To say that the parts are discrete things requires that we assume another principle to account for unity of the original thing. So it is by this other principle, the mereological principle, that the parts make up a whole. The nature of the mereological principle is what monists and dualists disagree on.
If we deny the need for a mereological principle we end up with apokrisis' systems approach. As a whole, or as a part, are two different ways of looking at the same thing. Whether it is related to a larger thing or to smaller things, determines whether it is a part or whether it is a whole. This denies the need for a mereological principle to account for unity, but a unity is just an arbitrary designation relative to one's perspective.

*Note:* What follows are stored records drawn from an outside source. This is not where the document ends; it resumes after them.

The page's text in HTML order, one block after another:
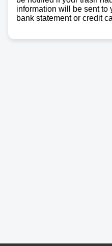
information will be sent to
bank statement or credit
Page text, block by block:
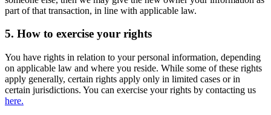
part of that transaction, in line with applicable law.
5. How to exercise your rights
You have rights in relation to your personal information, depending
on applicable law and where you reside. While some of these rights
apply generally, certain rights apply only in limited cases or in
certain jurisdictions. You can exercise your rights by contacting us
here.
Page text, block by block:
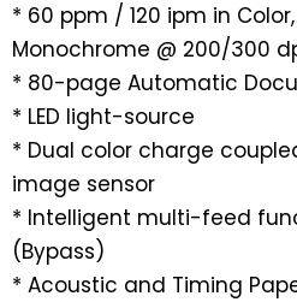
* 60 ppm / 120 ipm in
Monochrome @ 200/300
* 80-page Automatic
* LED light-source
* Dual color charge
image sensor
* Intelligent multi-feed
(Bypass)
* Acoustic and Timing
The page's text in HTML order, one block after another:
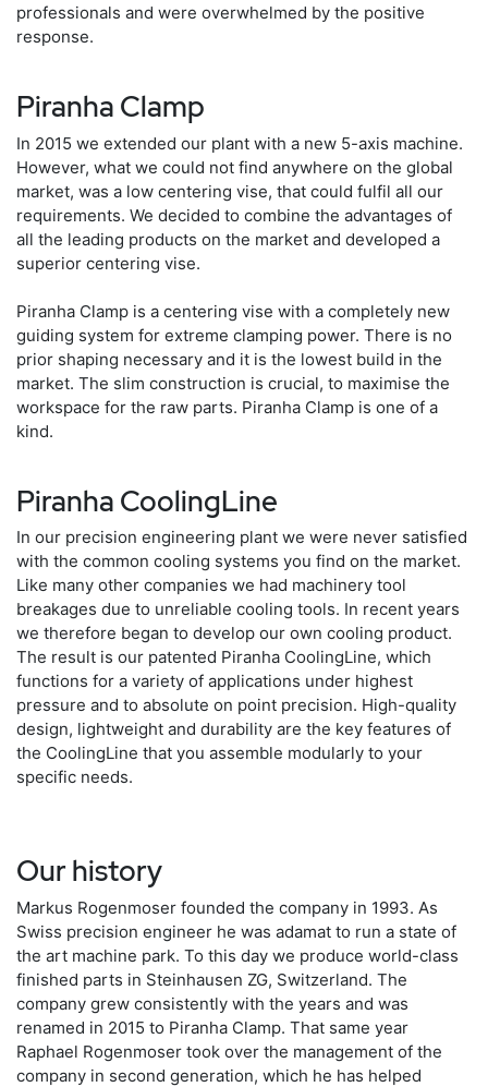
professionals and were overwhelmed by the positive
response.
Piranha Clamp
In 2015 we extended our plant with a new 5-axis machine.
However, what we could not find anywhere on the global
market, was a low centering vise, that could fulfil all our
requirements. We decided to combine the advantages of
all the leading products on the market and developed a
superior centering vise.
Piranha Clamp is a centering vise with a completely new
guiding system for extreme clamping power. There is no
prior shaping necessary and it is the lowest build in the
market. The slim construction is crucial, to maximise the
workspace for the raw parts. Piranha Clamp is one of a
kind.
Piranha CoolingLine
In our precision engineering plant we were never satisfied
with the common cooling systems you find on the market.
Like many other companies we had machinery tool
breakages due to unreliable cooling tools. In recent years
we therefore began to develop our own cooling product.
The result is our patented Piranha CoolingLine, which
functions for a variety of applications under highest
pressure and to absolute on point precision. High-quality
design, lightweight and durability are the key features of
the CoolingLine that you assemble modularly to your
specific needs.
Our history
Markus Rogenmoser founded the company in 1993. As
Swiss precision engineer he was adamat to run a state of
the art machine park. To this day we produce world-class
finished parts in Steinhausen ZG, Switzerland. The
company grew consistently with the years and was
renamed in 2015 to Piranha Clamp. That same year
Raphael Rogenmoser took over the management of the
company in second generation, which he has helped
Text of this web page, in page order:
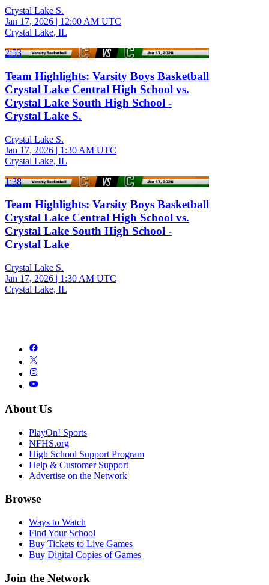
Crystal Lake S.
Jan 17, 2026 | 12:00 AM UTC
Crystal Lake, IL
2:53
Team Highlights: Varsity Boys Basketball
Crystal Lake Central High School vs.
Crystal Lake South High School -
Crystal Lake S.
Crystal Lake S.
Jan 17, 2026 | 1:30 AM UTC
Crystal Lake, IL
1:38
Team Highlights: Varsity Boys Basketball
Crystal Lake Central High School vs.
Crystal Lake South High School -
Crystal Lake
Crystal Lake S.
Jan 17, 2026 | 1:30 AM UTC
Crystal Lake, IL
About Us
PlayOn! Sports
NFHS.org
High School Support Program
Help & Customer Support
Advertise on the Network
Browse
Ways to Watch
Find Your School
Buy Tickets to Live Games
Buy Digital Copies of Games
Join the Network
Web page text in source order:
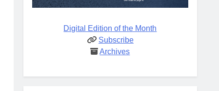
Digital Edition of the Month
Subscribe
Archives
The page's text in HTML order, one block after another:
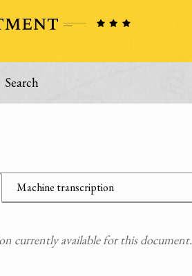
Search
Machine transcription
currently available for this document.

It follows that being a human is existentially contingent upon language. No language... no humans, according to that definition, anyway. Being existentially contingent upon language and being a language construct are not equivalent. — creativesoul
It follows that being a human is existentially contingent upon language. No language... no humans, according to that definition, anyway. Being existentially contingent upon language and being a language construct are not equivalent.
— creativesoul
That doesn't follow; — Janus
Aristotle defined humans as the rational animal. For arguments sake, let's suppose that rationality just is the ability to use language. So humans are the language-using animal.
Aristotle may have, according to your definition of 'rational', defined humans as the language-using animal; but this can be taken as meaning 'the animal that now uses language" and need not be taken as 'the animal that always used language' or 'the animal that always will use language". — Janus
Aristotle defined humans as the rational animal. For arguments sake, let's suppose that rationality just is the ability to use language. So humans are the language-using animal.
In other words, Aristotle may have, according to your definition of 'rational', defined humans as the language-using animal; but this can be taken as meaning 'the animal that now uses language" and need not be taken as 'the animal that always used language' or 'the animal that always will use language". — Janus
...the definition doesn't say that we became human by beginning to use language, or that we would cease to be human if language use somehow disappeared. — Janus
All your examples are of not using language. — creativesoul
From Wayfarer's article:
...Although Aristotle said that Socrates had never separated the Forms from the objects of experience, which is probably true, some of Socrates's language suggests the direction of Plato's theory. Thus, in the Euthyphro, Socrates, in asking for a definition of piety, says that he does not want to know about individual pious things, but about the "idea itself," so that he may "look upon it" and, using it "as a model [parádeigma, "paradigm" in English]," judge "that any action of yours or another's that is of that kind is pious, and if it is not that it is not" [6e, G.M.A. Grube trans., Hackett, 1986]. Plato concludes that what we "look upon" as a model, and is not an object of experience, is some other kind of real object, which has an existence elsewhere. That "elsewhere" is the "World of Forms," to which we have only had access, as the Myth of Chariot in the Phaedrus says, before birth, and which we are now only remembering.